[Items listed in a dataset]
■ ■ ■ ■

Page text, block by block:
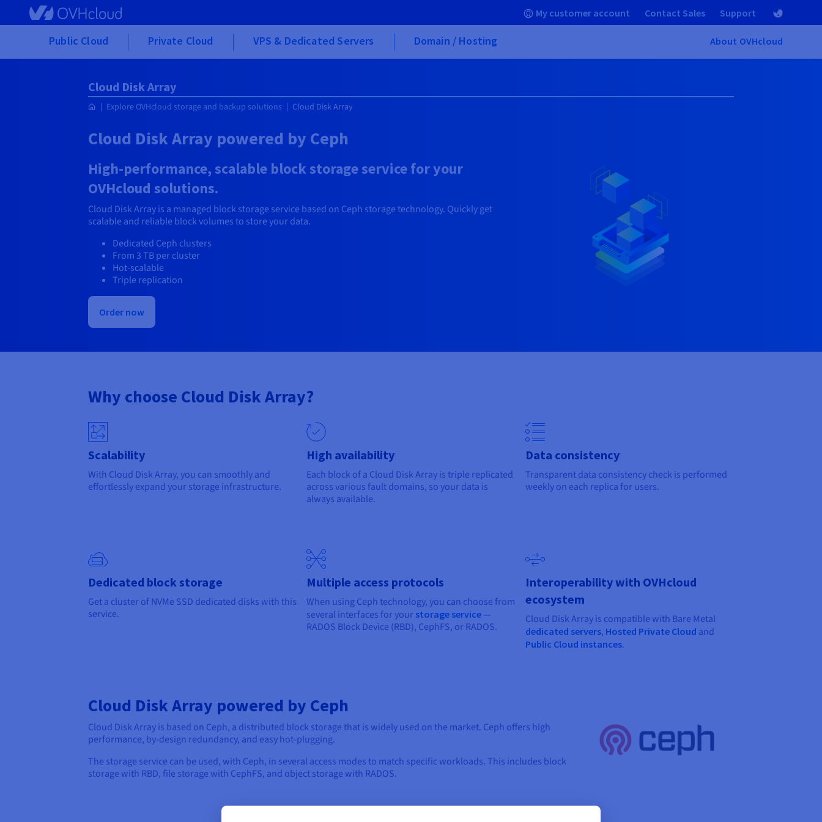
Skip to main content My customer account Contact Sales Support
Public Cloud Private Cloud VPS & Dedicated Servers Domain / Hosting About OVHcloud
Cloud Disk Array
Explore OVHcloud storage and backup solutions Cloud Disk Array
Cloud Disk Array powered by Ceph
High-performance, scalable block storage service for your
OVHcloud solutions.
Cloud Disk Array is a managed block storage service based on Ceph storage technology. Quickly get
scalable and reliable block volumes to store your data.
Dedicated Ceph clusters
From 3 TB per cluster
Hot-scalable
Triple replication
Order now
Why choose Cloud Disk Array?
Scalability
With Cloud Disk Array, you can smoothly and
effortlessly expand your storage infrastructure.
High availability
Each block of a Cloud Disk Array is triple replicated
across various fault domains, so your data is
always available.
Data consistency
Transparent data consistency check is performed
weekly on each replica for users.
Dedicated block storage
Get a cluster of NVMe SSD dedicated disks with this
service.
Multiple access protocols
When using Ceph technology, you can choose from
several interfaces for your storage service —
RADOS Block Device (RBD), CephFS, or RADOS.
Interoperability with OVHcloud
ecosystem
Cloud Disk Array is compatible with Bare Metal
dedicated servers, Hosted Private Cloud and
Public Cloud instances.
Cloud Disk Array powered by Ceph
Cloud Disk Array is based on Ceph, a distributed block storage that is widely used on the market. Ceph offers high
performance, by-design redundancy, and easy hot-plugging.
The storage service can be used, with Ceph, in several access modes to match specific workloads. This includes block
storage with RBD, file storage with CephFS, and object storage with RADOS.
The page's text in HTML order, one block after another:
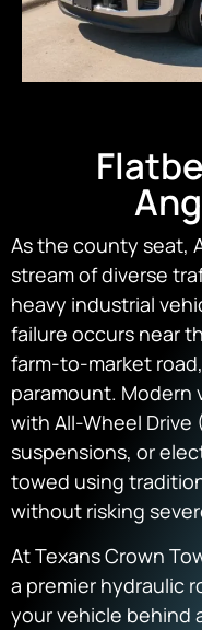
As the county seat,
stream of diverse
heavy industrial
failure occurs near
farm-to-market
paramount.
with All-Wheel Drive
suspensions, or
towed using
without risking
At Texans Crown
a premier hydraulic
your vehicle behind
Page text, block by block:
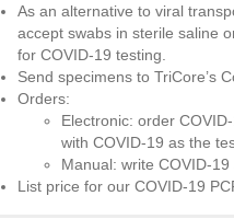
As an alternative to viral
accept swabs in sterile saline
for COVID-19 testing.
Send specimens to TriCore’s
Orders:
Electronic: order
with COVID-19 as the
Manual: write COVID-
List price for our COVID-19
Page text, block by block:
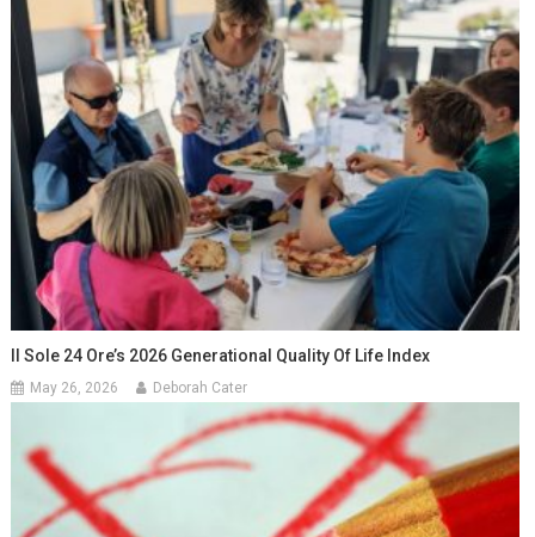
Il Sole 24 Ore’s 2026 Generational Quality Of Life Index
May 26, 2026 Deborah Cater
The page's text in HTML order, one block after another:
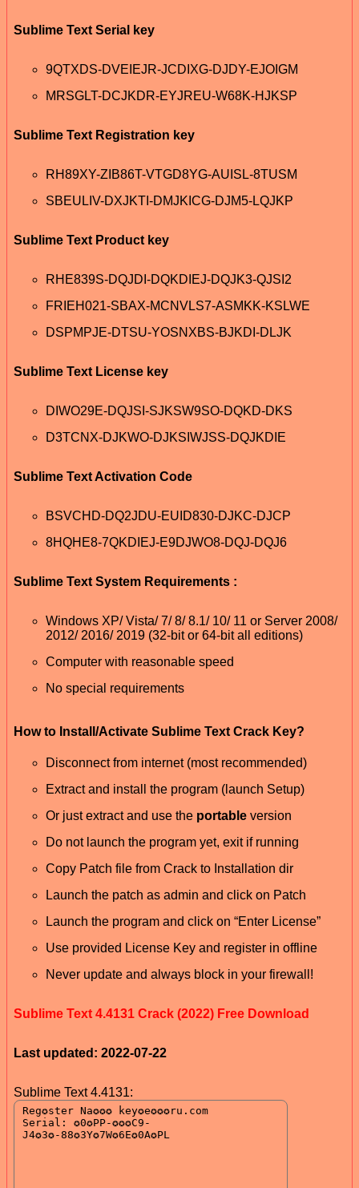
Sublime Text Serial key
9QTXDS-DVEIEJR-JCDIXG-DJDY-EJOIGM
MRSGLT-DCJKDR-EYJREU-W68K-HJKSP
Sublime Text Registration key
RH89XY-ZIB86T-VTGD8YG-AUISL-8TUSM
SBEULIV-DXJKTI-DMJKICG-DJM5-LQJKP
Sublime Text Product key
RHE839S-DQJDI-DQKDIEJ-DQJK3-QJSI2
FRIEH021-SBAX-MCNVLS7-ASMKK-KSLWE
DSPMPJE-DTSU-YOSNXBS-BJKDI-DLJK
Sublime Text License key
DIWO29E-DQJSI-SJKSW9SO-DQKD-DKS
D3TCNX-DJKWO-DJKSIWJSS-DQJKDIE
Sublime Text Activation Code
BSVCHD-DQ2JDU-EUID830-DJKC-DJCP
8HQHE8-7QKDIEJ-E9DJWO8-DQJ-DQJ6
Sublime Text System Requirements :
Windows XP/ Vista/ 7/ 8/ 8.1/ 10/ 11 or Server 2008/
2012/ 2016/ 2019 (32-bit or 64-bit all editions)
Computer with reasonable speed
No special requirements
How to Install/Activate Sublime Text Crack Key?
Disconnect from internet (most recommended)
Extract and install the program (launch Setup)
Or just extract and use the portable version
Do not launch the program yet, exit if running
Copy Patch file from Crack to Installation dir
Launch the patch as admin and click on Patch
Launch the program and click on “Enter License”
Use provided License Key and register in offline
Never update and always block in your firewall!
Sublime Text 4.4131 Crack (2022) Free Download
Last updated: 2022-07-22
Sublime Text 4.4131:

■ ■ ■ ■

Prompt. Would you restate, exactly and with no pictures, the lines of the entries above from the one containing "May 26, 2026 Deborah Cater" through the one containing "Launch the patch as admin and click on Patch"?

Written answer.
May 26, 2026 Deborah Cater
The page's text in HTML order, one block after another:
Sublime Text Serial key
9QTXDS-DVEIEJR-JCDIXG-DJDY-EJOIGM
MRSGLT-DCJKDR-EYJREU-W68K-HJKSP
Sublime Text Registration key
RH89XY-ZIB86T-VTGD8YG-AUISL-8TUSM
SBEULIV-DXJKTI-DMJKICG-DJM5-LQJKP
Sublime Text Product key
RHE839S-DQJDI-DQKDIEJ-DQJK3-QJSI2
FRIEH021-SBAX-MCNVLS7-ASMKK-KSLWE
DSPMPJE-DTSU-YOSNXBS-BJKDI-DLJK
Sublime Text License key
DIWO29E-DQJSI-SJKSW9SO-DQKD-DKS
D3TCNX-DJKWO-DJKSIWJSS-DQJKDIE
Sublime Text Activation Code
BSVCHD-DQ2JDU-EUID830-DJKC-DJCP
8HQHE8-7QKDIEJ-E9DJWO8-DQJ-DQJ6
Sublime Text System Requirements :
Windows XP/ Vista/ 7/ 8/ 8.1/ 10/ 11 or Server 2008/
2012/ 2016/ 2019 (32-bit or 64-bit all editions)
Computer with reasonable speed
No special requirements
How to Install/Activate Sublime Text Crack Key?
Disconnect from internet (most recommended)
Extract and install the program (launch Setup)
Or just extract and use the portable version
Do not launch the program yet, exit if running
Copy Patch file from Crack to Installation dir
Launch the patch as admin and click on Patch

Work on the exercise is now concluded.